» TASK GOAL: Where in the data below does the word "built" appear? Copy each line that holds it.

____________

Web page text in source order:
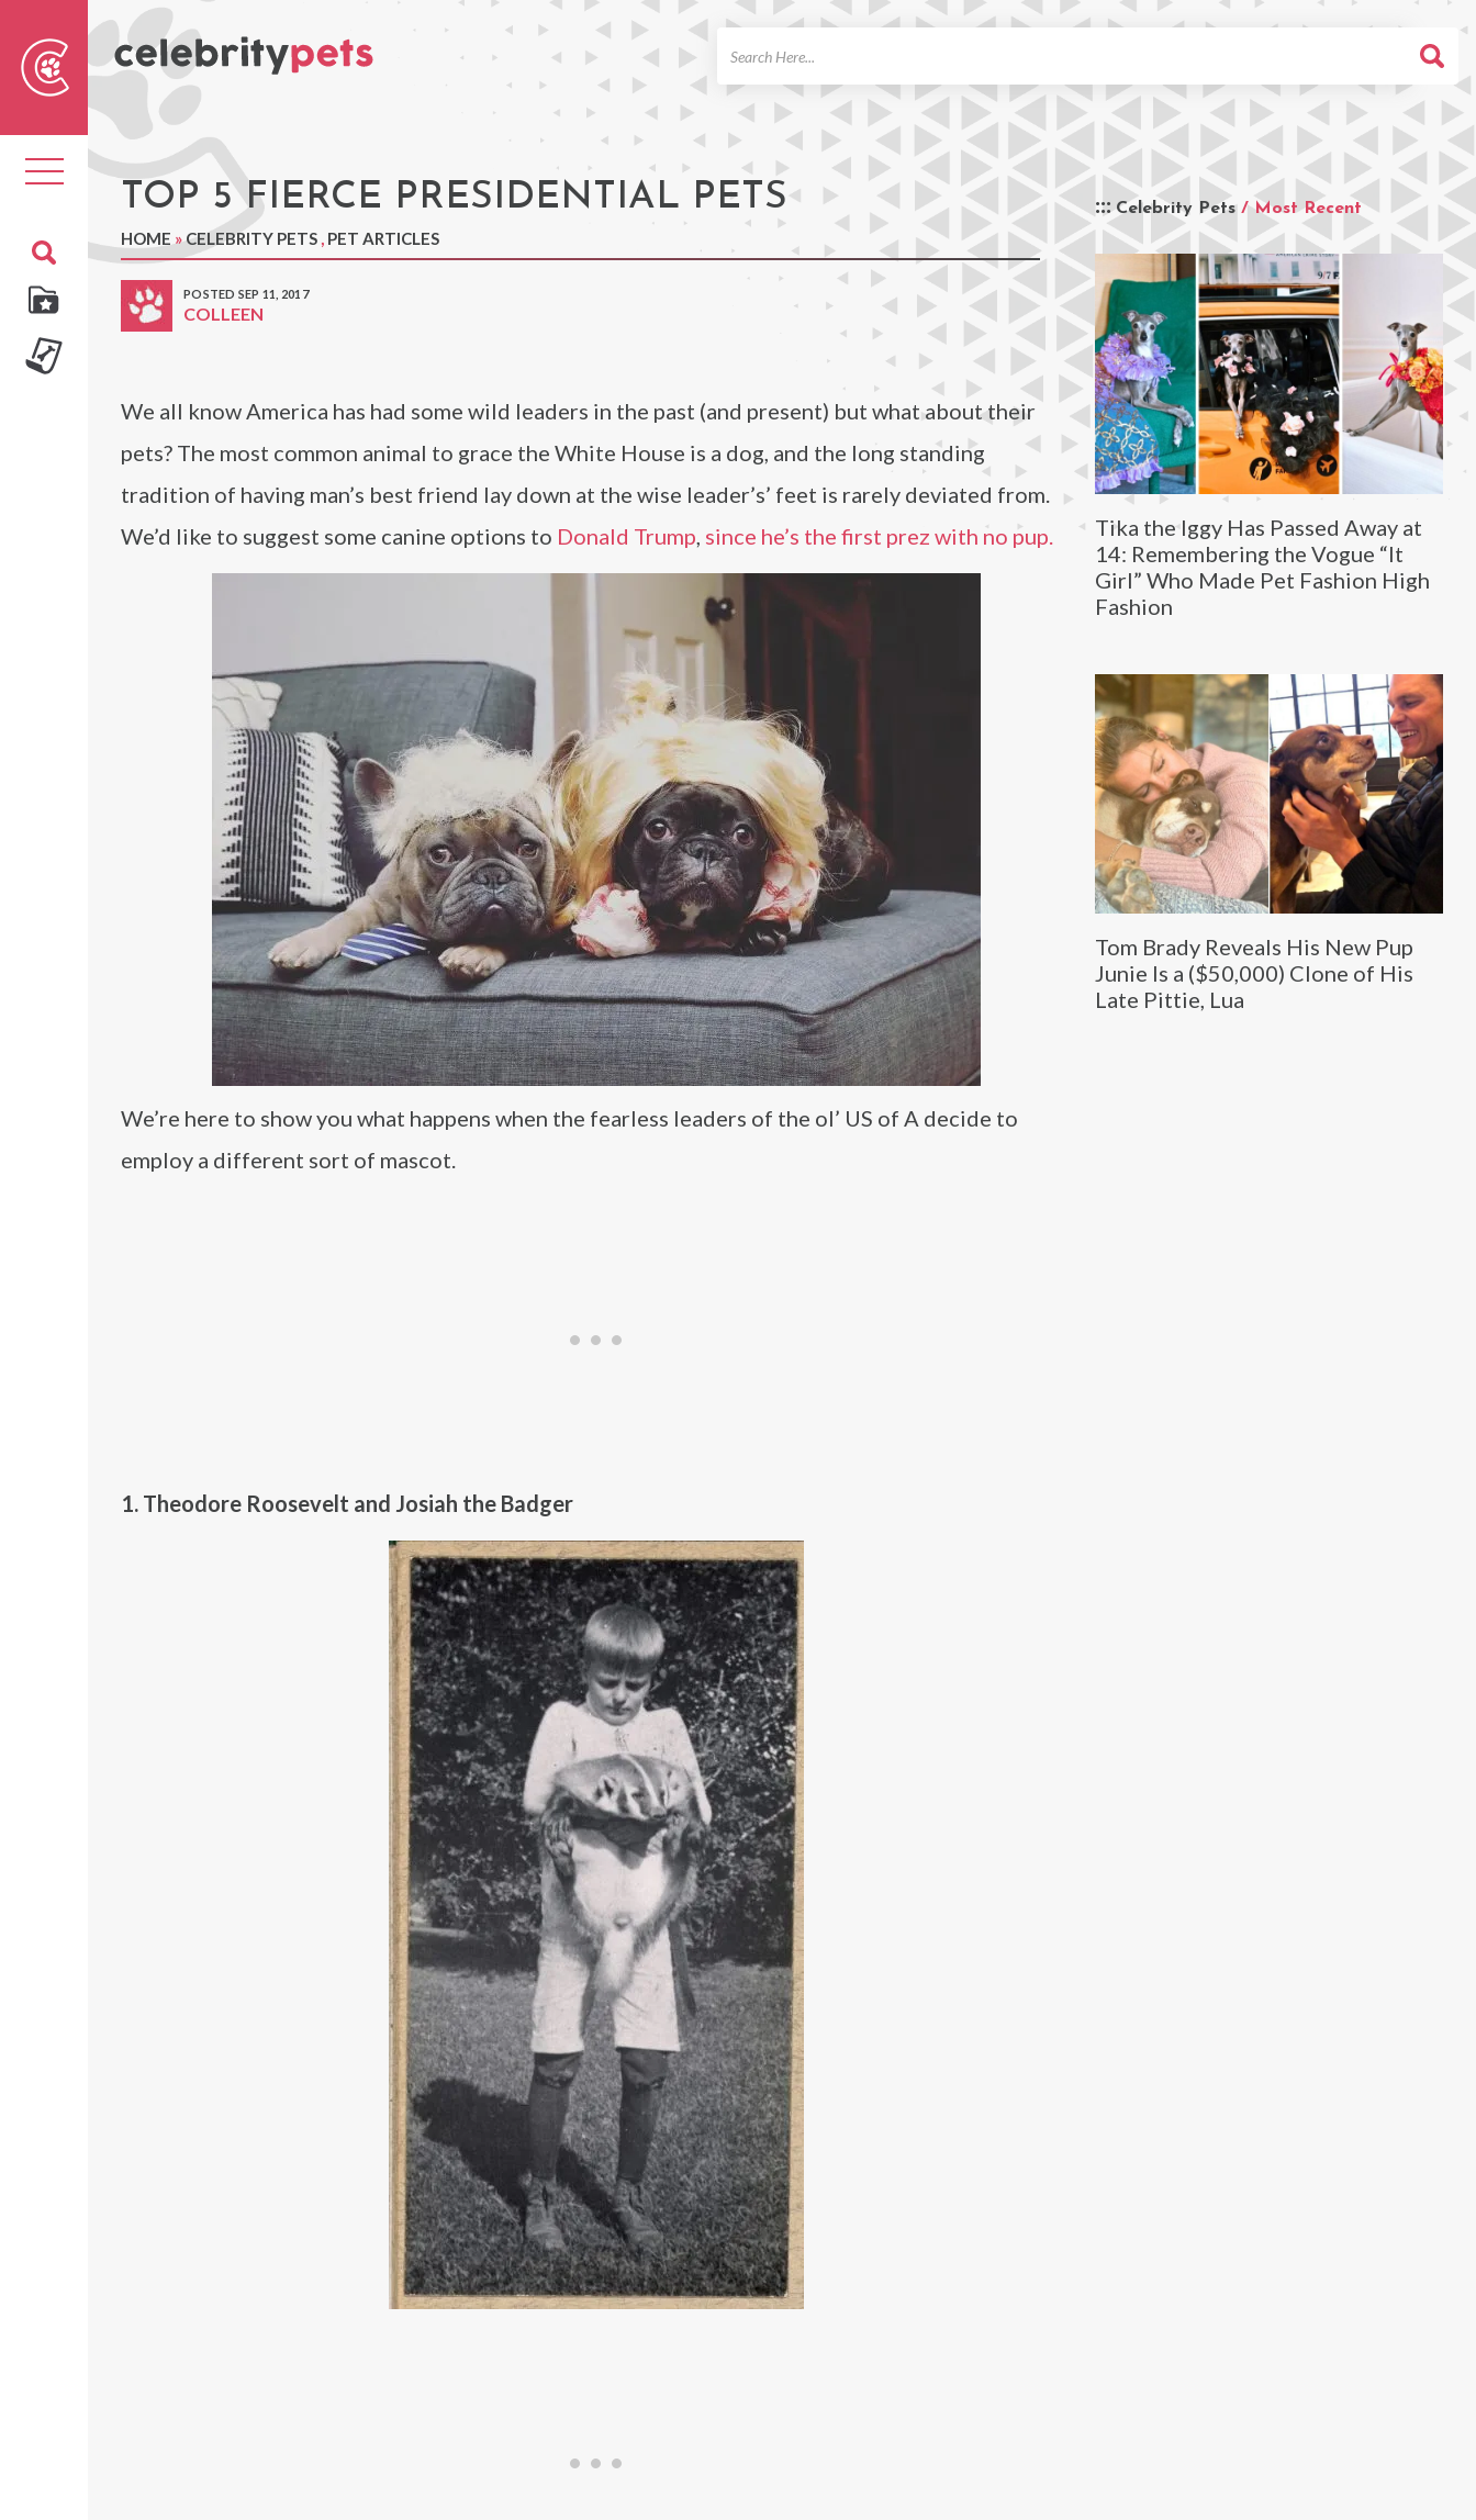
Toggle
navigation TOP 5 FIERCE PRESIDENTIAL PETS
HOME »CELEBRITY PETS , PET ARTICLES
POSTED SEP 11, 2017
COLLEEN
Celebrity Pets / Most Recent
Tika the Iggy Has Passed Away at
14: Remembering the Vogue “It
Girl” Who Made Pet Fashion High
Fashion
Tom Brady Reveals His New Pup
Junie Is a ($50,000) Clone of His
Late Pittie, Lua
We all know America has had some wild leaders in the past (and present) but what about their
pets? The most common animal to grace the White House is a dog, and the long standing
tradition of having man’s best friend lay down at the wise leader’s’ feet is rarely deviated from.
We’d like to suggest some canine options to Donald Trump, since he’s the first prez with no pup.
We’re here to show you what happens when the fearless leaders of the ol’ US of A decide to
employ a different sort of mascot.
1. Theodore Roosevelt and Josiah the Badger
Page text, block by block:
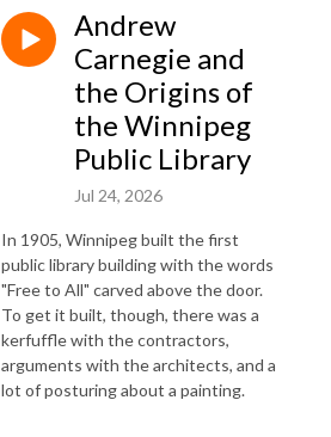
Andrew
Carnegie and
the Origins of
the Winnipeg
Public Library
Jul 24, 2026
In 1905, Winnipeg built the first
public library building with the words
"Free to All" carved above the door.
To get it built, though, there was a
kerfuffle with the contractors,
arguments with the architects, and a
lot of posturing about a painting.
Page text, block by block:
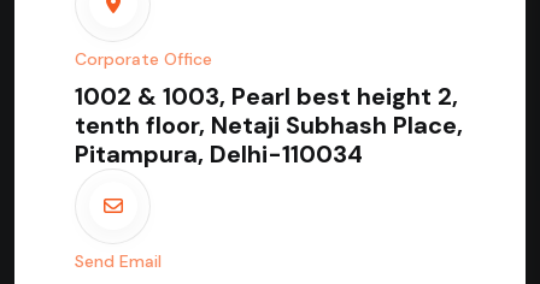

____________

» SOLUTION TO THE PROBLEM:
In 1905, Winnipeg built the first
To get it built, though, there was a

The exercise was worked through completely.